Mahkeme kararı ile sözleşme sona ererse alıcı, tamamen zapt halindeki alıcının haklarına aynen sahip olur.

 

YARGITAY 13. HUKUK DAİRESİ E. 2013/33437 K. 2014/12161 T. 17.4.2014

Taraflar arasındaki uyuşmazlık, Türk Borçlar Kanunu’nun 214. ve devamı maddelerinde düzenlenen, zapttan sorumluluk hükümlerinden kaynaklanmaktadır. Satım sözleşmesinde satıcının zapta karşı sorumluluğunu düzenleyen Türk Borçlar Kanunu’nun 214. maddesinde, Satış sözleşmesinin kurulduğu sırada var olan bir hak dolayısıyla, satılanın tamamı veya bir kısmı bir üçüncü kişi tarafından alıcının elinden alınırsa satıcının, bundan dolayı alıcıya karşı sorumlu olduğu açıklandıktan sonra, devamındaki maddelerde de, bu yükümlülüğün koşulları ve zararın kapsamı konusunda açıklamalar getirilmiştir. Borçlar Kanunu’nun 217 maddesinin 1. bendi gereğince, alıcı satılandan elde ettiği veya elde etmeyi ihmal eylediği ürünlerin değeri indirilerek, ödemiş olduğu satış bedelinin faizi ile birlikte geri verilmesini isteyebilir. Bu hükümlere göre, satılanın tamamen zaptı halinde alıcının elde ettiği ya da elde etmeyi ihmal ettiği ürünlerin satış bedelinden tenzil edilmesi gerekir.

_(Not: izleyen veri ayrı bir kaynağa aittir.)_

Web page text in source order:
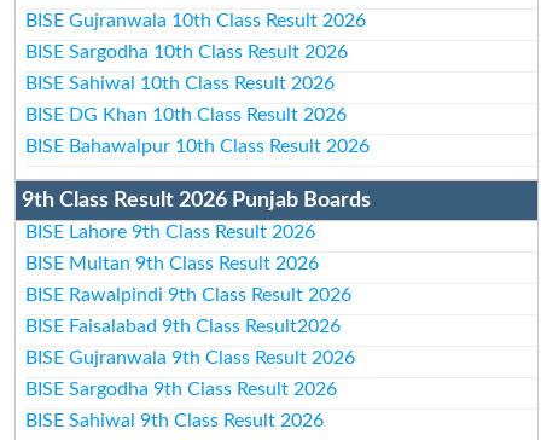
BISE Gujranwala 10th Class Result 2026
BISE Sargodha 10th Class Result 2026
BISE Sahiwal 10th Class Result 2026
BISE DG Khan 10th Class Result 2026
BISE Bahawalpur 10th Class Result 2026
9th Class Result 2026 Punjab Boards
BISE Lahore 9th Class Result 2026
BISE Multan 9th Class Result 2026
BISE Rawalpindi 9th Class Result 2026
BISE Faisalabad 9th Class Result2026
BISE Gujranwala 9th Class Result 2026
BISE Sargodha 9th Class Result 2026
BISE Sahiwal 9th Class Result 2026

Yani satılanın zaptı ile birlikte, alıcının satılandan elde ettiği faydaların da, sebepsiz zenginleşme kurallarına göre hükmedilen alacaktan mahsubu gereklidir.

 

YARGITAY 3. HUKUK DAİRESİ E. 2017/7679 K. 2020/2167 T. 10.3.2020

Türk Borçlar Kanunu’nun “Zapttan sorumluluk ” başlığı altında düzenlenen 309. maddesinde; ” Bir üçüncü kişinin kiralananda kiracının hakkıyla bağdaşmayan bir hak ileri sürmesi durumunda kiraya veren, kiracının bildirimi üzerine davayı üstlenmek ve kiracının uğradığı her türlü zararı gidermekle yükümlüdür.” hükmü getirilmiştir.

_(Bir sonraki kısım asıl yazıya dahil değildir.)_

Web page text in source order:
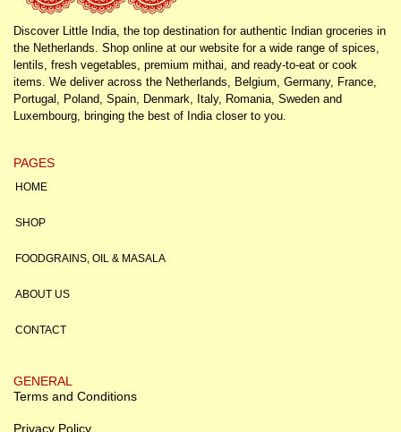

Kiraya veren, kiralananı her türlü maddi ve hukuki ayıptan ari olarak kiracının kullanımına sunmak ve kira müddetince bu hali ile muhafaza etmekle yükümlüdür. Üçüncü kişinin ayni bir hakka dayalı olarak kiralanan üzerinde ileri sürdüğü talepler kiraya verenin tekeffülü altındadır. Kiracının ödemek durumunda kaldığı ecrimisil bedellerinin de bu kapsamda değerlendirilmesi zorunludur. Kiraya verenin sorumluluğu, kira bedelini geçmemek üzere kiracının ödediği ecrimisil bedeliyle sınırlıdır.